DiT is an image transformer pretrained on large-scale unlabeled document images. It learns to predict the missing visual tokens from a corrupted input image. The pretrained DiT model can be used as a backbone in other models for visual document tasks like document image classification and table detection.

You can find all the original DiT checkpoints under the Microsoft organization.

[!TIP] Refer to the BEiT docs for more examples of how to apply DiT to different vision tasks.

The example below demonstrates how to classify an image with [Pipeline] or the [AutoModel] class.

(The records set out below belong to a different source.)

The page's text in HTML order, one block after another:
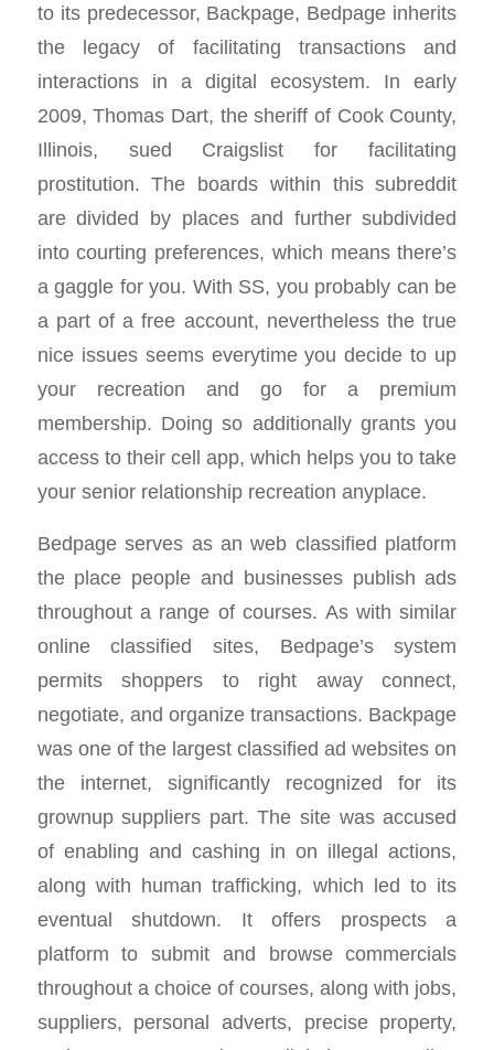
to its predecessor, Backpage, Bedpage inherits
the legacy of facilitating transactions and
interactions in a digital ecosystem. In early
2009, Thomas Dart, the sheriff of Cook County,
Illinois, sued Craigslist for facilitating
prostitution. The boards within this subreddit
are divided by places and further subdivided
into courting preferences, which means there’s
a gaggle for you. With SS, you probably can be
a part of a free account, nevertheless the true
nice issues seems everytime you decide to up
your recreation and go for a premium
membership. Doing so additionally grants you
access to their cell app, which helps you to take
your senior relationship recreation anyplace.
Bedpage serves as an web classified platform
the place people and businesses publish ads
throughout a range of courses. As with similar
online classified sites, Bedpage’s system
permits shoppers to right away connect,
negotiate, and organize transactions. Backpage
was one of the largest classified ad websites on
the internet, significantly recognized for its
grownup suppliers part. The site was accused
of enabling and cashing in on illegal actions,
along with human trafficking, which led to its
eventual shutdown. It offers prospects a
platform to submit and browse commercials
throughout a choice of courses, along with jobs,
suppliers, personal adverts, precise property,
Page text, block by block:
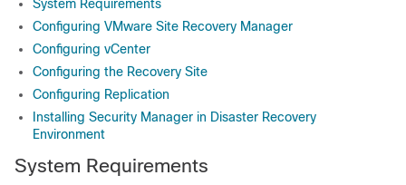
System Requirements
Configuring VMware Site Recovery Manager
Configuring vCenter
Configuring the Recovery Site
Configuring Replication
Installing Security Manager in Disaster Recovery
Environment
System Requirements
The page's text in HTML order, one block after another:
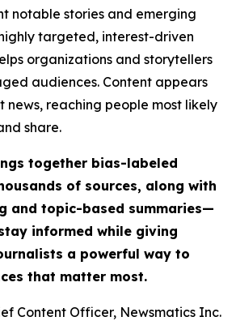
notable stories and emerging
targeted, interest-driven
organizations and storytellers
audiences. Content appears
news, reaching people most likely
share.
together bias-labeled
of sources, along with
and topic-based summaries—
informed while giving
a powerful way to
that matter most.
Content Officer, Newsmatics Inc.
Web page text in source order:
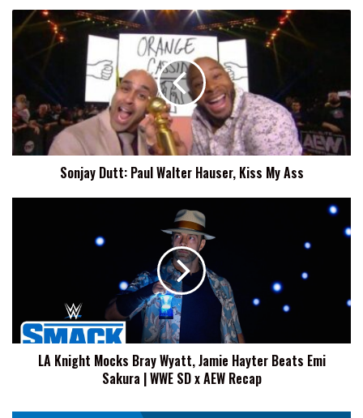
Sonjay
Dutt:
Kiss
My
Ass
Sonjay Dutt: Paul Walter Hauser, Kiss My Ass
Beats
Emi
Sakura
SD
LA Knight Mocks Bray Wyatt, Jamie Hayter Beats Emi
Sakura | WWE SD x AEW Recap
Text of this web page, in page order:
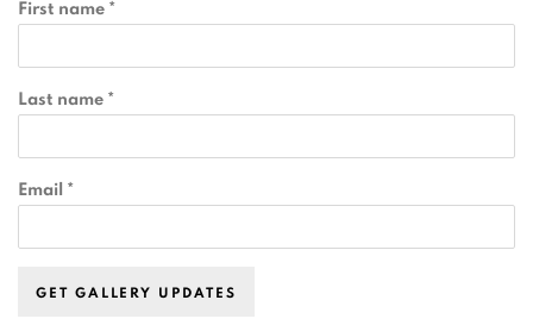
First name *
Last name *
Email *
GET GALLERY UPDATES
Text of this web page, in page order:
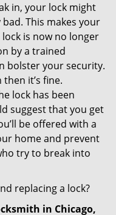
in, your lock might
This makes your
is now no longer
by a trained
bolster your security.
it’s fine.
lock has been
suggest that you get
be offered with a
home and prevent
try to break into
replacing a lock?
in Chicago,
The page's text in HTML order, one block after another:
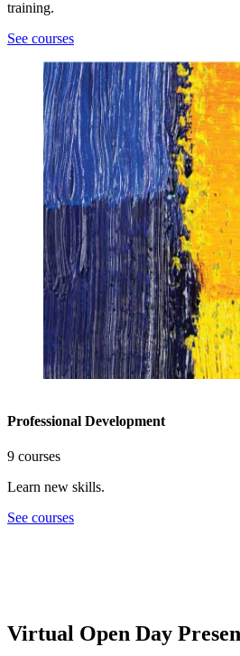
training.
See courses
Professional Development
9 courses
Learn new skills.
See courses
Virtual Open Day
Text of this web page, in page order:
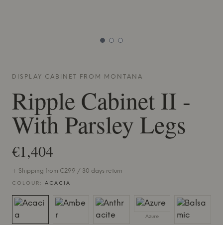
DISPLAY CABINET FROM MONTANA
Ripple Cabinet II -
With Parsley Legs
€1,404
+ Shipping from €299 / 30 days return
COLOUR: ACACIA
Azure
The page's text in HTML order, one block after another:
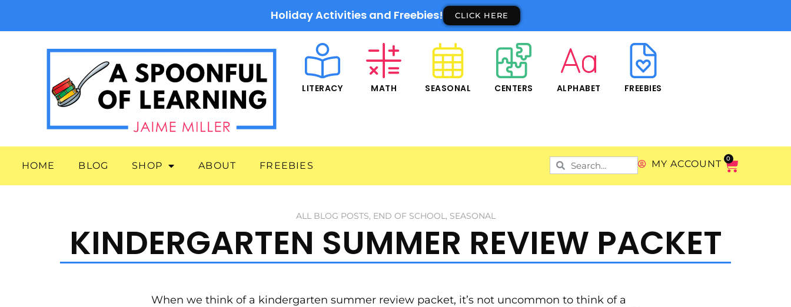
Holiday Activities and Freebies! CLICK HERE
LITERACY MATH SEASONAL CENTERS ALPHABET FREEBIES
HOME BLOG SHOP ABOUT FREEBIES MY ACCOUNT 0
ALL BLOG POSTS, END OF SCHOOL, SEASONAL
KINDERGARTEN SUMMER REVIEW PACKET
When we think of a kindergarten summer review packet, it’s not uncommon to think of a
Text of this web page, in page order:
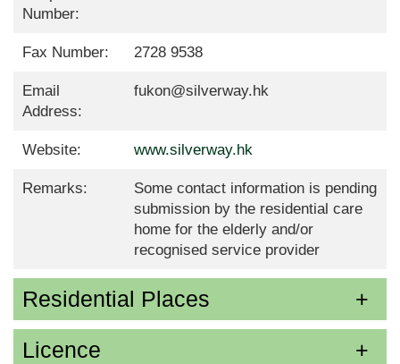
Number:
Fax Number: 2728 9538
Email
Address:
fukon@silverway.hk
Website: www.silverway.hk
Remarks:
Some contact information is pending
submission by the residential care
home for the elderly and/or
recognised service provider
Residential Places
Licence
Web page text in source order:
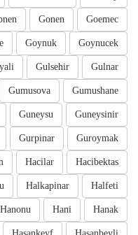
Goemec
Gonen
Goynucek
Goynuk
Gulnar
Gulsehir
Gumushane
Gumusova
Guneysinir
Guneysu
Guroymak
Gurpinar
Hacibektas
Hacilar
Halfeti
Halkapinar
Hanak
Hani
Hanonu
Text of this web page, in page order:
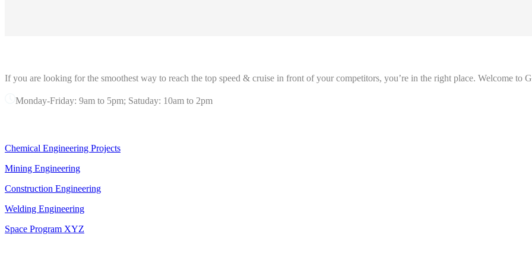
If you are looking for the smoothest way to reach the top speed & cruise in front of your competitors, you’re in the right place. Welcome to
Monday-Friday: 9am to 5pm; Satuday: 10am to 2pm
Chemical Engineering Projects
Mining Engineering
Construction Engineering
Welding Engineering
Space Program XYZ
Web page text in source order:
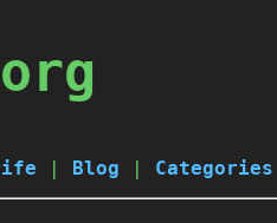
Blog Categories

<hfoptions id="usage"> <hfoption id="Pipeline">
python
from transformers import pipeline


pipeline = pipeline(
    task="image-classification",
    model="microsoft/dit-base-finetuned-rvlcdip",
    device=0
)
pipeline("https://huggingface.co/datasets/huggingface/documentation-images/resolve/main/transformers/model_doc/dit-example.jpg")
</hfoption> <hfoption id="AutoModel">
python
import requests
import torch
from PIL import Image

from transformers import AutoImageProcessor, AutoModelForImageClassification


image_processor = AutoImageProcessor.from_pretrained(
    "microsoft/dit-base-finetuned-rvlcdip",
    use_fast=True,
)
model = AutoModelForImageClassification.from_pretrained(
    "microsoft/dit-base-finetuned-rvlcdip",
    device_map="auto",
)
url = "https://huggingface.co/datasets/huggingface/documentation-images/resolve/main/transformers/model_doc/dit-example.jpg"
image = Image.open(requests.get(url, stream=True).raw)
inputs = image_processor(image, return_tensors="pt").to(model.device)

with torch.no_grad():
  logits = model(**inputs).logits
predicted_class_id = logits.argmax(dim=-1).item()

class_labels = model.config.id2label
predicted_class_label = class_labels[predicted_class_id]
print(f"The predicted class label is: {predicted_class_label}")
</hfoption> </hfoptions>

Notes

  • The pretrained DiT weights can be loaded in a [BEiT] model with a modeling head to predict visual tokens.

    py
    from transformers import BeitForMaskedImageModeling
    
    model = BeitForMaskedImageModeling.from_pretraining("microsoft/dit-base")
    

Resources

  • Refer to this notebook for a document image classification inference example.